● Work item
All entries must come back exactly as given, with no pictures in the copy.

####################

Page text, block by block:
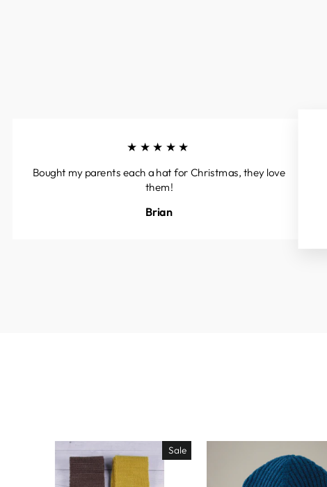
★★★★★
Bought my parents each a hat for Christmas, they love
them!
Brian
Sale
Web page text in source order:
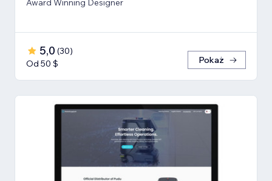
Award Winning Designer
5,0 (30)
Od 50 $
Pokaż
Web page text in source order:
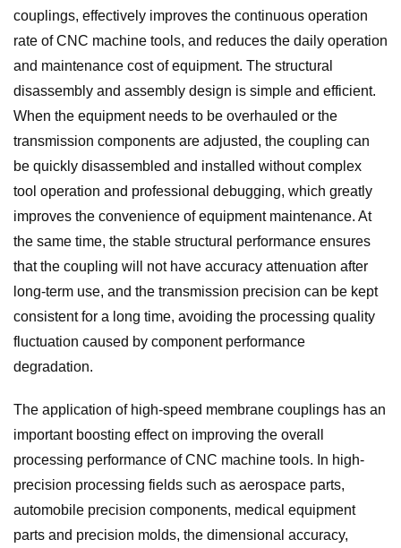
couplings, effectively improves the continuous operation
rate of CNC machine tools, and reduces the daily operation
and maintenance cost of equipment. The structural
disassembly and assembly design is simple and efficient.
When the equipment needs to be overhauled or the
transmission components are adjusted, the coupling can
be quickly disassembled and installed without complex
tool operation and professional debugging, which greatly
improves the convenience of equipment maintenance. At
the same time, the stable structural performance ensures
that the coupling will not have accuracy attenuation after
long-term use, and the transmission precision can be kept
consistent for a long time, avoiding the processing quality
fluctuation caused by component performance
degradation.
The application of high-speed membrane couplings has an
important boosting effect on improving the overall
processing performance of CNC machine tools. In high-
precision processing fields such as aerospace parts,
automobile precision components, medical equipment
parts and precision molds, the dimensional accuracy,
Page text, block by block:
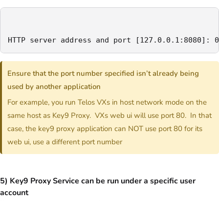
HTTP server address and port [127.0.0.1:8080]:
Ensure that the port number specified isn’t already being
used by another application
For example, you run Telos VXs in host network mode on the
same host as Key9 Proxy. VXs web ui will use port 80. In that
case, the key9 proxy application can NOT use port 80 for its
web ui, use a different port number
5) Key9 Proxy Service can be run under a specific user
account
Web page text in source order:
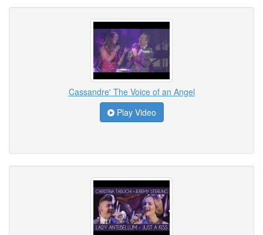
Cassandre' The Voice of an Angel
Play Video
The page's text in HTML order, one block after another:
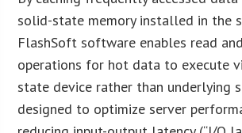
solid-state memory installed in the
FlashSoft software enables read
operations for hot data to execute
state device rather than underlying
designed to optimize server
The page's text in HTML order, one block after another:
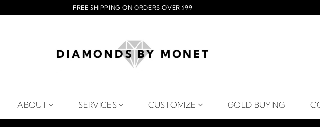
FREE SHIPPING ON ORDERS OVER $99
ABOUT SERVICES CUSTOMIZE GOLD BUYING
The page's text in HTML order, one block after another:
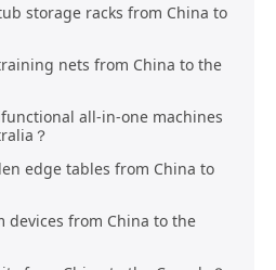
storage racks from China to
nets from China to the
all-in-one machines
？
edge tables from China to
devices from China to the
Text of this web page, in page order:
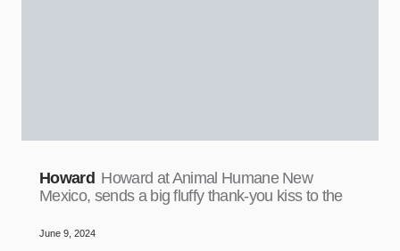
Howard Howard at Animal Humane New
Mexico, sends a big fluffy thank-you kiss to the
June 9, 2024

####################

● Written response
Page text, block by block:
★★★★★
Bought my parents each a hat for Christmas, they love
them!
Brian
Sale
Web page text in source order:
Award Winning Designer
5,0 (30)
Od 50 $
Pokaż
Web page text in source order:
couplings, effectively improves the continuous operation
rate of CNC machine tools, and reduces the daily operation
and maintenance cost of equipment. The structural
disassembly and assembly design is simple and efficient.
When the equipment needs to be overhauled or the
transmission components are adjusted, the coupling can
be quickly disassembled and installed without complex
tool operation and professional debugging, which greatly
improves the convenience of equipment maintenance. At
the same time, the stable structural performance ensures
that the coupling will not have accuracy attenuation after
long-term use, and the transmission precision can be kept
consistent for a long time, avoiding the processing quality
fluctuation caused by component performance
degradation.
The application of high-speed membrane couplings has an
important boosting effect on improving the overall
processing performance of CNC machine tools. In high-
precision processing fields such as aerospace parts,
automobile precision components, medical equipment
parts and precision molds, the dimensional accuracy,
Page text, block by block:
HTTP server address and port [127.0.0.1:8080]:
Ensure that the port number specified isn’t already being
used by another application
For example, you run Telos VXs in host network mode on the
same host as Key9 Proxy. VXs web ui will use port 80. In that
case, the key9 proxy application can NOT use port 80 for its
web ui, use a different port number
5) Key9 Proxy Service can be run under a specific user
account
Web page text in source order:
Cassandre' The Voice of an Angel
Play Video
The page's text in HTML order, one block after another:
solid-state memory installed in the
FlashSoft software enables read
operations for hot data to execute
state device rather than underlying
designed to optimize server
The page's text in HTML order, one block after another:
FREE SHIPPING ON ORDERS OVER $99
ABOUT SERVICES CUSTOMIZE GOLD BUYING
The page's text in HTML order, one block after another:
storage racks from China to
nets from China to the
all-in-one machines
？
edge tables from China to
devices from China to the
Text of this web page, in page order:
Howard Howard at Animal Humane New
Mexico, sends a big fluffy thank-you kiss to the
June 9, 2024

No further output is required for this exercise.